The I / O device 520 can be used to create a message. System 500 can use wireless interface 540 to send and receive messages from and to wireless communication networks that use radio frequency (RF) signals. The wireless interface 540 may include an antenna such as a dipole antenna or a wireless transceiver, but the scope of the present invention is not limited thereto. The I / O device 520 can also supply a voltage that reflects what is stored as a digital output (if digital information is stored) or as an analog output (if analog information is stored). It is.

  Although examples of wireless applications have been provided above, embodiments of the present invention can also be used in non-wireless applications.

  In some embodiments of the present invention, memory 530 can replace flash memory and can be utilized as non-volatile memory that performs functions normally performed by such flash memory. . More specifically, a relatively low cost flash memory such as a NAND flash memory can be substituted for the phase change memory 530. The phase change memory 530 may have sufficiently high performance that the static change memory or random access memory need not be coupled to the phase change memory 530 as a buffer to provide sufficient performance. . Therefore, the scale 530 can be accessed directly by the controller 510 without such buffering.

  Further, the phase change memory 530 can be sufficiently low cost. One reason for such a low cost is that no multi-level cell is required to achieve the low cost. Therefore, the phase change memory 530 can have relatively high performance compared to the NAND flash chip at a relatively low cost. Such low cost is due to the smaller phase change memory cell size. As a result, it is possible to provide a relatively high performance and a higher cost structure in place of the flash memory.

  In some embodiments, phase change memory 530 may provide sufficient performance (ie, at least comparable to NAND flash memory) at a relatively low cost (eg, at least comparable to NAND flash memory). Not only is it possible to do so at sufficiently high performance, but buffer chips such as static random access memory or random access memory need not be stacked and packaged on top of phase change memory 530 Is possible. Therefore, over static random access memory or random access memory on a flash chip, the memory 530 can have an advantage in size and space.

  In one embodiment of the invention, phase change memory 530 enables byte writes. The memory 530 can write 1 at 20 nsec or less and 0 at 200 nsec or more, while being able to read 0 at 1 or less at 50 nsen. Therefore, if SRAM or DRAM is not used, the memory 530 can write 1 or 0 in a time comparable to NAND flash memory buffered by SRAM or DRAM.

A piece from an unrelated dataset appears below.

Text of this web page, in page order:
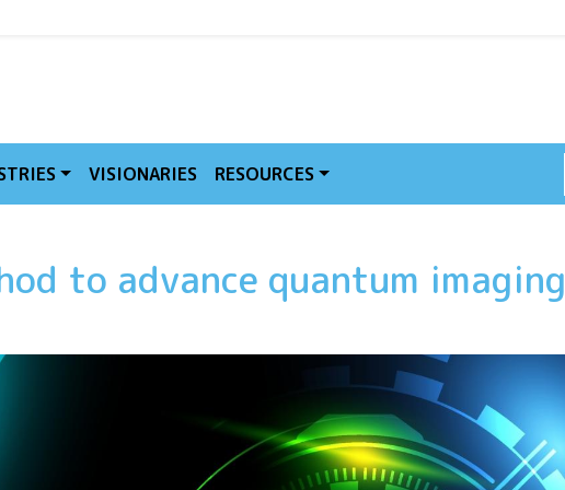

  Therefore, the phase change memory 530 can be replaced with a NAND flash with a NAND flash and a buffer (static random access memory or random access memory). Since flash memory uses block erase, it is relatively slow compared to phase change memory. In flash memory, the entire block needs to be copied to another location, erased, and then relocated with new data to change a very small portion of the block. When a phase change memory is used, byte write can be used. When using byte write, any bit can be changed without affecting any other bits. In some cases, the phase change memory can also be replaced and supplemented by a hard disk, as with other types of memory. Although the present invention has been described with reference to a limited number of embodiments, those skilled in the art will appreciate that many variations and modifications from these embodiments are possible. It is intended that the appended claims be able to encompass all such modifications and variations without departing from the scope and spirit of the present invention.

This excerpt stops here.